PROBLEM DETAILS
Copy the entries below exactly; any picture among them should be left out.

Collected data:

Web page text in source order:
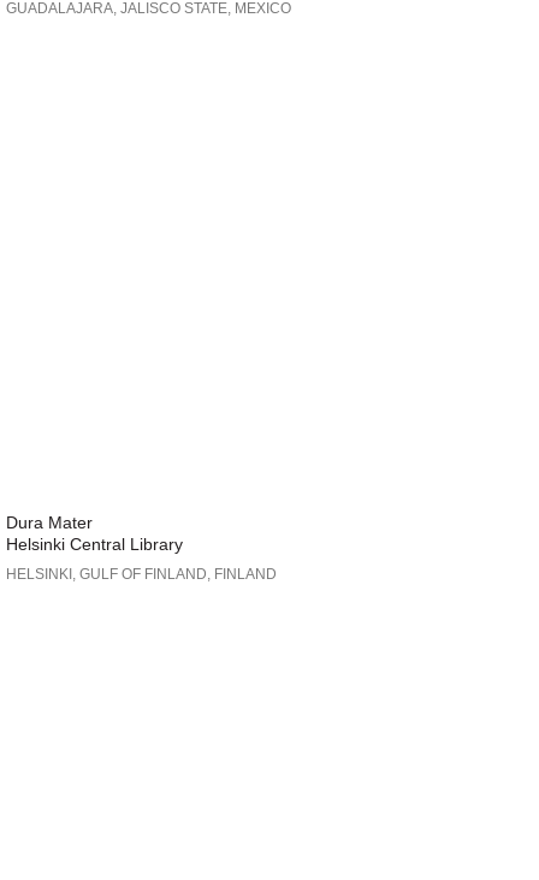
GUADALAJARA, JALISCO STATE, MEXICO
Dura Mater
Helsinki Central Library
HELSINKI, GULF OF FINLAND, FINLAND
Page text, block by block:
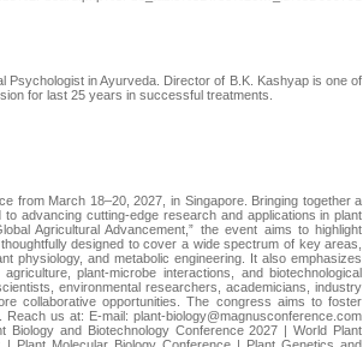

EXERCISE OUTPUT
Web page text in source order:
GUADALAJARA, JALISCO STATE, MEXICO
Dura Mater
Helsinki Central Library
HELSINKI, GULF OF FINLAND, FINLAND
Page text, block by block:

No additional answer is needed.